APT10: Tracking down LODEINFO 2022, part I

LODEINFOは、2020年2月にJPCERTコーディネーションセンター(JPCERT/CC: Japan Computer Emergency Response Team Coordination Center)に名付けられたファイルレスマルウェアとされている。開発者によって定期的に改変・アップグレードされ、日本国内のメディア、外交、政府機関、公共機関、シンクタンクを標的にしていることが判明している(参考「日本の組織狙うLODEINFO「マルウェア」による標的型攻撃、観測 - JPCERT/CC | TECH+(テックプラス)」)。
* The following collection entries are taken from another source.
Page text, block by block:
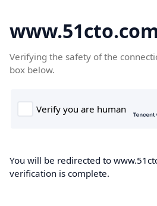
www.51cto.com
Verifying the safety of the
box below.
You will be redirected to
verification is complete.
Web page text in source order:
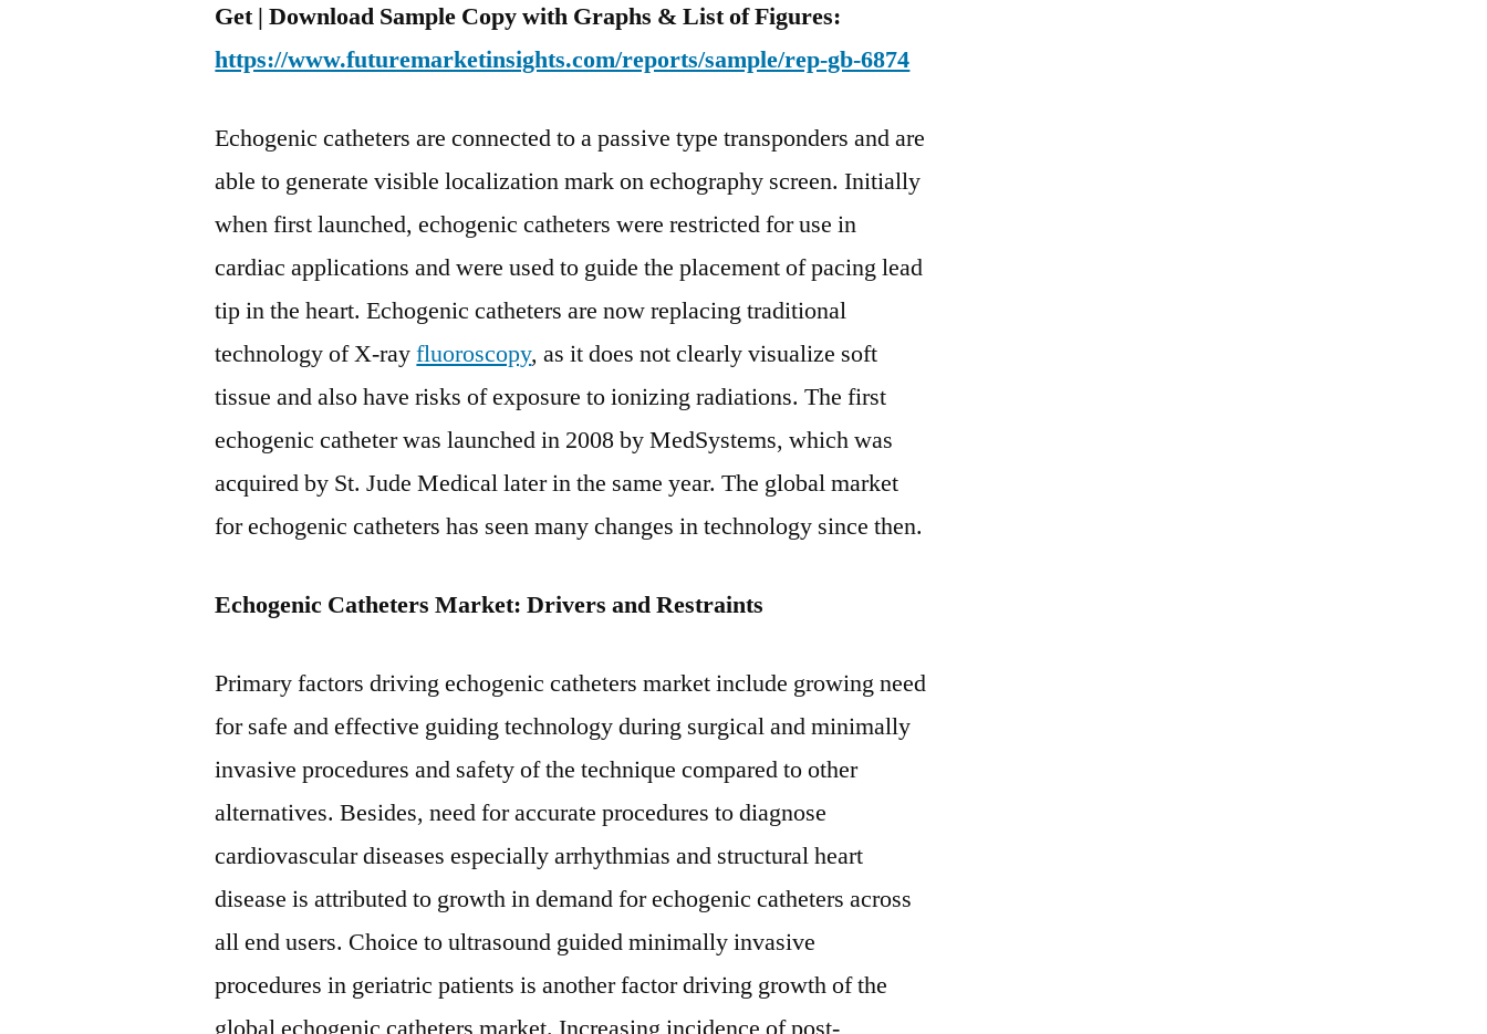
Get | Download Sample Copy with Graphs & List of Figures:
https://www.futuremarketinsights.com/reports/sample/rep-gb-6874
Echogenic catheters are connected to a passive type transponders and are
able to generate visible localization mark on echography screen. Initially
when first launched, echogenic catheters were restricted for use in
cardiac applications and were used to guide the placement of pacing lead
tip in the heart. Echogenic catheters are now replacing traditional
technology of X-rayfluoroscopy, as it does not clearly visualize soft
tissue and also have risks of exposure to ionizing radiations. The first
echogenic catheter was launched in 2008 by MedSystems, which was
acquired by St. Jude Medical later in the same year. The global market
for echogenic catheters has seen many changes in technology since then.
Echogenic Catheters Market: Drivers and Restraints
Primary factors driving echogenic catheters market include growing need
for safe and effective guiding technology during surgical and minimally
invasive procedures and safety of the technique compared to other
alternatives. Besides, need for accurate procedures to diagnose
cardiovascular diseases especially arrhythmias and structural heart
disease is attributed to growth in demand for echogenic catheters across
all end users. Choice to ultrasound guided minimally invasive
procedures in geriatric patients is another factor driving growth of the

Kaspersky Labのセキュリティ研究者の調査により、2022年3月にLODEINFOの新たな感染経路としてMicrosoft Wordファイルが使用されたことが明らかとなった。また、2022年6月には日本語のコンテンツを含むデコイファイルが使われ、ファイル名に日本の有名政治家の名前を悪用した、日本政府または関連組織を標的とした悪意のある自己解凍ファイル(SFX)ファイルも発見されている。さらに、LODEINFOを展開するために使用される「DOWNIISSA」と名付けられた新たなダウンローダのシェルコードも観測されている。
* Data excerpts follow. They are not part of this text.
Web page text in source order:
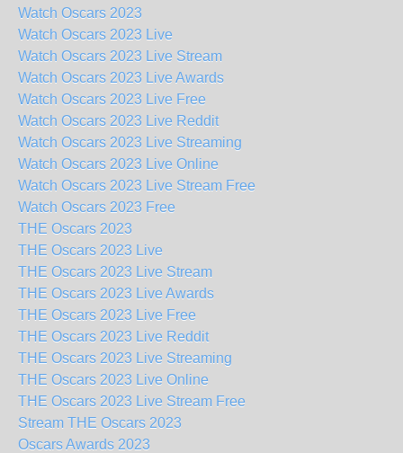
Watch Oscars 2023
Watch Oscars 2023 Live
Watch Oscars 2023 Live Stream
Watch Oscars 2023 Live Awards
Watch Oscars 2023 Live Free
Watch Oscars 2023 Live Reddit
Watch Oscars 2023 Live Streaming
Watch Oscars 2023 Live Online
Watch Oscars 2023 Live Stream Free
Watch Oscars 2023 Free
THE Oscars 2023
THE Oscars 2023 Live
THE Oscars 2023 Live Stream
THE Oscars 2023 Live Awards
THE Oscars 2023 Live Free
THE Oscars 2023 Live Reddit
THE Oscars 2023 Live Streaming
THE Oscars 2023 Live Online
THE Oscars 2023 Live Stream Free
Stream THE Oscars 2023
Oscars Awards 2023
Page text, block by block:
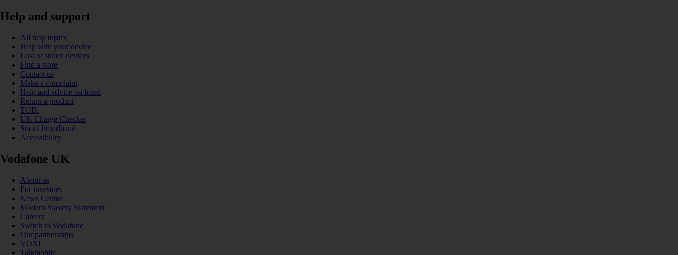
Help and support
All help topics
Help with your device
Lost or stolen devices
Find a store
Contact us
Make a complaint
Help and advice on fraud
Return a product
TOBi
UK Charge Checker
Social broadband
Accessibility
Vodafone UK
About us
For investors
News Centre
Modern Slavery Statement
Careers
Switch to Vodafone
Our partnerships
VOXI
Talkmobile
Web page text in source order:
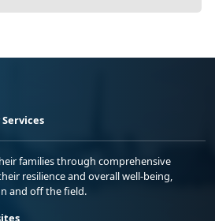
families through comprehensive
resilience and overall well-being,
and off the field.
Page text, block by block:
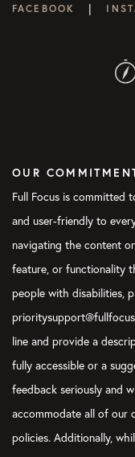
FACEBOOK |
OUR
Full Focus is committed
and user-friendly to
navigating the content
feature, or functionality
people with disabilities,
line and provide a
fully accessible or a
feedback seriously and
accommodate all of our
policies. Additionally,
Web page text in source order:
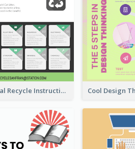
Practical Recycle Instruction Infographic Design Ideas
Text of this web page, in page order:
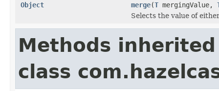
Object
merge(T mergingValue,
Selects the value of
Methods
class

1つ目のレポートでは観測されたSFXファイルやDOWNIISSAなど、スピアフィッシングメールなどを使った新たな感染手口の技術的な調査が報告されており、2つ目のレポートでは、改良されたとみられている新たなLODEINFOについての機能やセキュリティ侵害インジケータ(IoC: Indicator of Compromise)などが紹介されている。

LODEINFOマルウェアは頻繁に更新され、日本の組織を積極的にターゲットにしていると指摘されている。そのため、セキュリティ研究者コミュニティ内での連携を重視し、LODEINFOや関連するマルウェア攻撃に関する結果や知見を共有することが重要だと報告されている。